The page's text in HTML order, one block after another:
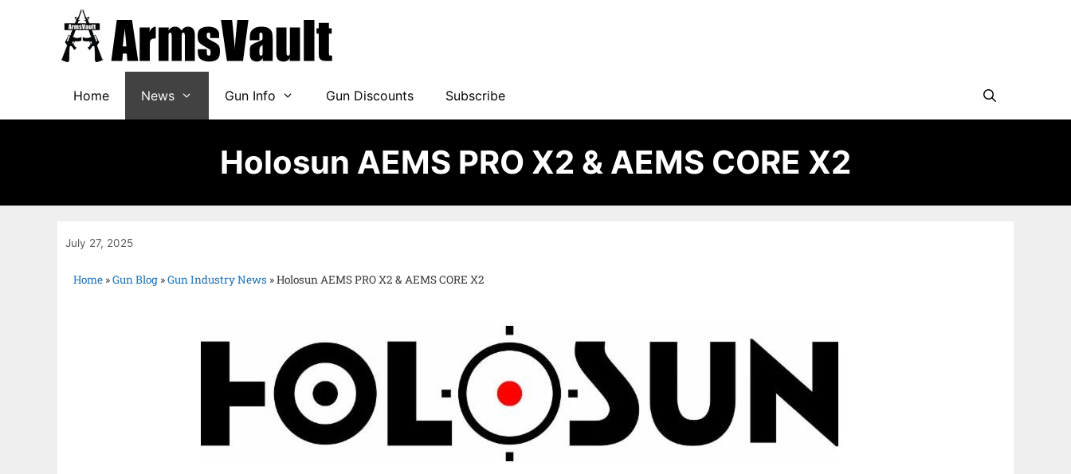
Home News Gun Info Gun Discounts Subscribe
Holosun AEMS PRO X2 & AEMS CORE X2
July 27, 2025
Home »Gun Blog »Gun Industry News »Holosun AEMS PRO X2 & AEMS CORE X2
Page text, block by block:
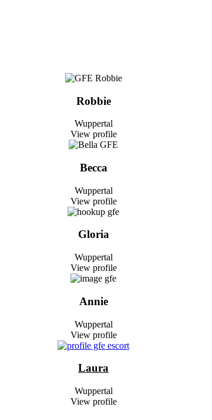
Robbie
Wuppertal
View profile
Becca
Wuppertal
View profile
Gloria
Wuppertal
View profile
Annie
Wuppertal
View profile
Laura
Wuppertal
View profile
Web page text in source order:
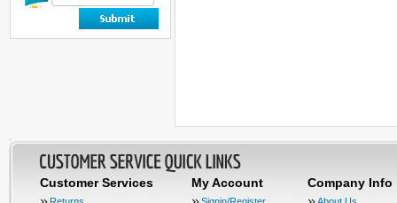
Customer Services My Account Company Info
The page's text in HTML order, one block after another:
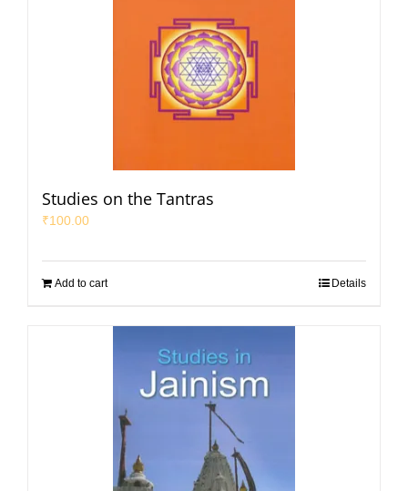
Studies on the Tantras
₹100.00
Add to cart Details
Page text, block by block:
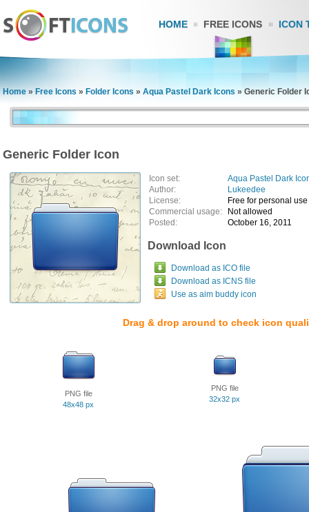
HOME FREE ICONS ICON
Home » Free Icons » Folder Icons » Aqua Pastel Dark Icons » Generic Folder
Generic Folder Icon
Icon set:
Aqua Pastel Dark
Author:
Lukeedee
License:
Free for personal use
Commercial usage:
Not allowed
Posted:
October 16, 2011
Download Icon
Download as ICO file
Download as ICNS file
Use as aim buddy icon
Drag & drop around to check icon
PNG file
48x48 px
PNG file
32x32 px
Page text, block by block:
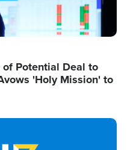
Potential Deal to
'Holy Mission' to
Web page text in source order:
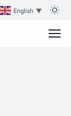
English ▼
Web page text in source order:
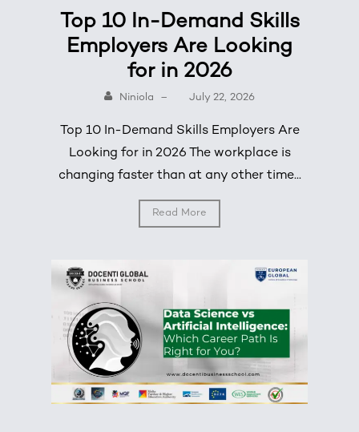
Top 10 In-Demand Skills
Employers Are Looking
for in 2026
Niniola – July 22, 2026
Top 10 In-Demand Skills Employers Are
Looking for in 2026 The workplace is
changing faster than at any other time...
Read More
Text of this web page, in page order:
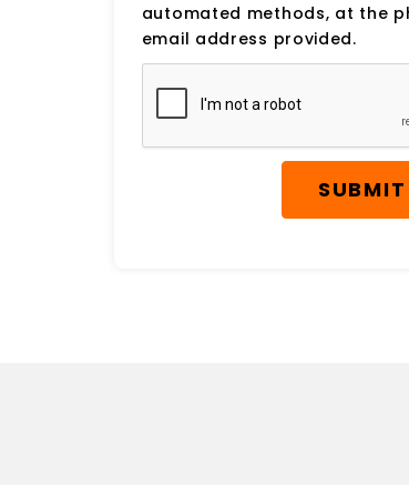
automated methods, at the
email address provided.
SUBMIT
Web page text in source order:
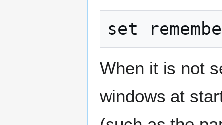
When it is not
windows at
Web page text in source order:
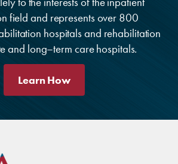
field and represents over 800
hospitals and rehabilitation
and long–term care hospitals.
Learn How
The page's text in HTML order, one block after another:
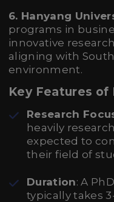
6. Hanyang
programs in
innovative
aligning with
environment.
Key Features of
Research
heavily
expected to
their field of
Duration: A
typically takes
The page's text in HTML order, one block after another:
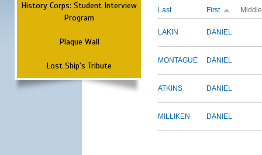
History Corps: Student Interview
Program
Plaque Wall
Lost Ship's Tribute
Last First Middle
LAKIN DANIEL
MONTAGUE DANIEL
ATKINS DANIEL
MILLIKEN DANIEL
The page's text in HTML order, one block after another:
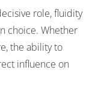
role, fluidity
choice. Whether
the ability to
influence on
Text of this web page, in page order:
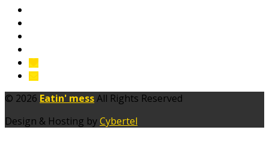
© 2026 Eatin' messAll Rights Reserved
Design & Hosting byCybertel
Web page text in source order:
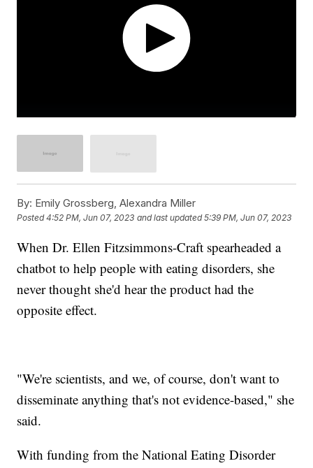
By: Emily Grossberg, Alexandra Miller
Posted4:52 PM, Jun 07, 2023 and last updated 5:39 PM, Jun 07, 2023
When Dr. Ellen Fitzsimmons-Craft spearheaded a
chatbot to help people with eating disorders, she
never thought she'd hear the product had the
opposite effect.
"We're scientists, and we, of course, don't want to
disseminate anything that's not evidence-based," she
said.
With funding from the National Eating Disorder
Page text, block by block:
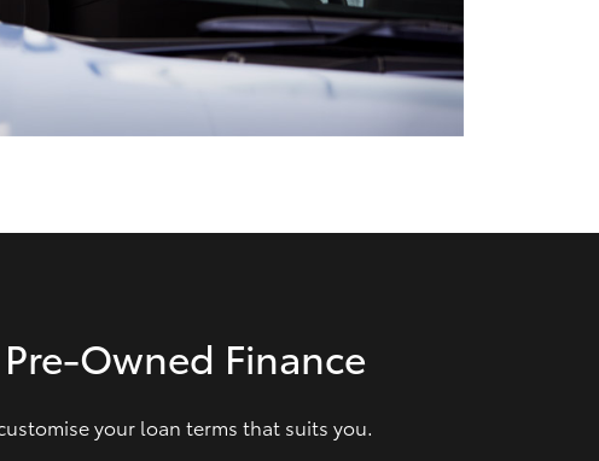
GR Supra
Finance
your loan terms that suits you.
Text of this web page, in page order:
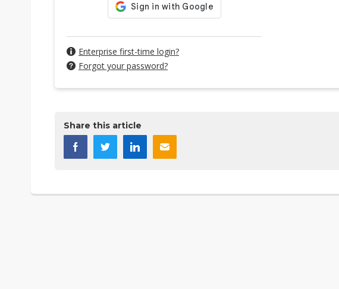
Enterprise first-time login?
Forgot your password?
Share this article
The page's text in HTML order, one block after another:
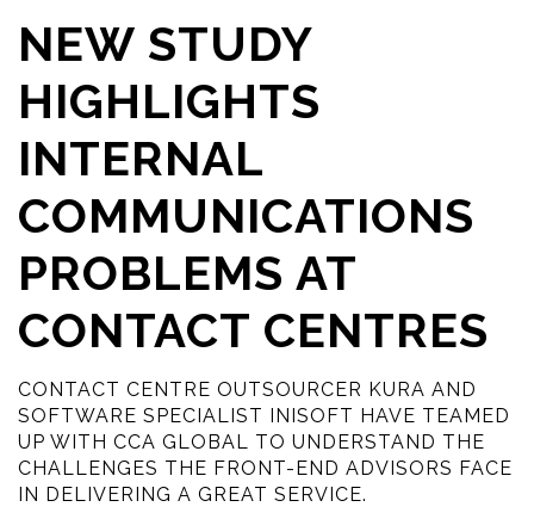
NEW STUDY
HIGHLIGHTS
INTERNAL
COMMUNICATIONS
PROBLEMS AT
CONTACT CENTRES
CONTACT CENTRE OUTSOURCER KURA AND
SOFTWARE SPECIALIST INISOFT HAVE TEAMED
UP WITH CCA GLOBAL TO UNDERSTAND THE
CHALLENGES THE FRONT-END ADVISORS FACE
IN DELIVERING A GREAT SERVICE.
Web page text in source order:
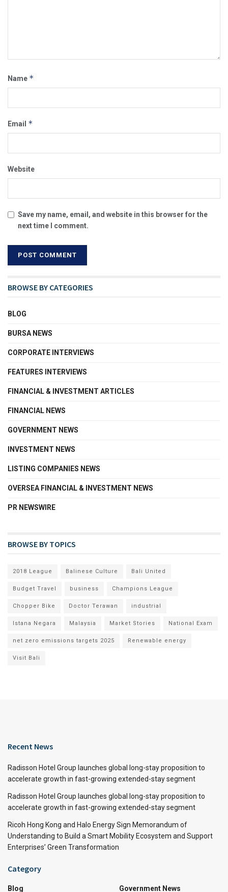
Name *
Email *
Website
Save my name, email, and website in this browser for the
next time I comment.
BROWSE BY CATEGORIES
BLOG
BURSA NEWS
CORPORATE INTERVIEWS
FEATURES INTERVIEWS
FINANCIAL & INVESTMENT ARTICLES
FINANCIAL NEWS
GOVERNMENT NEWS
INVESTMENT NEWS
LISTING COMPANIES NEWS
OVERSEA FINANCIAL & INVESTMENT NEWS
PR NEWSWIRE
BROWSE BY TOPICS
2018 League Balinese Culture Bali United
Budget Travel business Champions League
Chopper Bike Doctor Terawan industrial
Istana Negara Malaysia Market Stories National Exam
net zero emissions targets 2025 Renewable energy
Visit Bali
Recent News
Radisson Hotel Group launches global long-stay proposition to
accelerate growth in fast-growing extended-stay segment
Radisson Hotel Group launches global long-stay proposition to
accelerate growth in fast-growing extended-stay segment
Ricoh Hong Kong and Halo Energy Sign Memorandum of
Understanding to Build a Smart Mobility Ecosystem and Support
Enterprises’ Green Transformation
Category
Blog Government News

══════════

*WHAT THE EXERCISE ASKS*. Pictures are to be omitted; otherwise, write out the data exactly as it appears.

*ANSWER TO THIS PROBLEM*.
The page's text in HTML order, one block after another:
Home News Gun Info Gun Discounts Subscribe
Holosun AEMS PRO X2 & AEMS CORE X2
July 27, 2025
Home »Gun Blog »Gun Industry News »Holosun AEMS PRO X2 & AEMS CORE X2
Page text, block by block:
Robbie
Wuppertal
View profile
Becca
Wuppertal
View profile
Gloria
Wuppertal
View profile
Annie
Wuppertal
View profile
Laura
Wuppertal
View profile
Web page text in source order:
Customer Services My Account Company Info
The page's text in HTML order, one block after another:
Studies on the Tantras
₹100.00
Add to cart Details
Page text, block by block:
HOME FREE ICONS ICON
Home » Free Icons » Folder Icons » Aqua Pastel Dark Icons » Generic Folder
Generic Folder Icon
Icon set:
Aqua Pastel Dark
Author:
Lukeedee
License:
Free for personal use
Commercial usage:
Not allowed
Posted:
October 16, 2011
Download Icon
Download as ICO file
Download as ICNS file
Use as aim buddy icon
Drag & drop around to check icon
PNG file
48x48 px
PNG file
32x32 px
Page text, block by block:
Potential Deal to
'Holy Mission' to
Web page text in source order:
English ▼
Web page text in source order:
Top 10 In-Demand Skills
Employers Are Looking
for in 2026
Niniola – July 22, 2026
Top 10 In-Demand Skills Employers Are
Looking for in 2026 The workplace is
changing faster than at any other time...
Read More
Text of this web page, in page order:
automated methods, at the
email address provided.
SUBMIT
Web page text in source order:
When it is not
windows at
Web page text in source order:
field and represents over 800
hospitals and rehabilitation
and long–term care hospitals.
Learn How
The page's text in HTML order, one block after another:
6. Hanyang
programs in
innovative
aligning with
environment.
Key Features of
Research
heavily
expected to
their field of
Duration: A
typically takes
The page's text in HTML order, one block after another:
History Corps: Student Interview
Program
Plaque Wall
Lost Ship's Tribute
Last First Middle
LAKIN DANIEL
MONTAGUE DANIEL
ATKINS DANIEL
MILLIKEN DANIEL
The page's text in HTML order, one block after another:
role, fluidity
choice. Whether
the ability to
influence on
Text of this web page, in page order:
© 2026 Eatin' messAll Rights Reserved
Design & Hosting byCybertel
Web page text in source order:
By: Emily Grossberg, Alexandra Miller
Posted4:52 PM, Jun 07, 2023 and last updated 5:39 PM, Jun 07, 2023
When Dr. Ellen Fitzsimmons-Craft spearheaded a
chatbot to help people with eating disorders, she
never thought she'd hear the product had the
opposite effect.
"We're scientists, and we, of course, don't want to
disseminate anything that's not evidence-based," she
said.
With funding from the National Eating Disorder
Page text, block by block:
GR Supra
Finance
your loan terms that suits you.
Text of this web page, in page order:
Enterprise first-time login?
Forgot your password?
Share this article
The page's text in HTML order, one block after another:
NEW STUDY
HIGHLIGHTS
INTERNAL
COMMUNICATIONS
PROBLEMS AT
CONTACT CENTRES
CONTACT CENTRE OUTSOURCER KURA AND
SOFTWARE SPECIALIST INISOFT HAVE TEAMED
UP WITH CCA GLOBAL TO UNDERSTAND THE
CHALLENGES THE FRONT-END ADVISORS FACE
IN DELIVERING A GREAT SERVICE.
Web page text in source order:
Name *
Email *
Website
Save my name, email, and website in this browser for the
next time I comment.
BROWSE BY CATEGORIES
BLOG
BURSA NEWS
CORPORATE INTERVIEWS
FEATURES INTERVIEWS
FINANCIAL & INVESTMENT ARTICLES
FINANCIAL NEWS
GOVERNMENT NEWS
INVESTMENT NEWS
LISTING COMPANIES NEWS
OVERSEA FINANCIAL & INVESTMENT NEWS
PR NEWSWIRE
BROWSE BY TOPICS
2018 League Balinese Culture Bali United
Budget Travel business Champions League
Chopper Bike Doctor Terawan industrial
Istana Negara Malaysia Market Stories National Exam
net zero emissions targets 2025 Renewable energy
Visit Bali
Recent News
Radisson Hotel Group launches global long-stay proposition to
accelerate growth in fast-growing extended-stay segment
Radisson Hotel Group launches global long-stay proposition to
accelerate growth in fast-growing extended-stay segment
Ricoh Hong Kong and Halo Energy Sign Memorandum of
Understanding to Build a Smart Mobility Ecosystem and Support
Enterprises’ Green Transformation
Category
Blog Government News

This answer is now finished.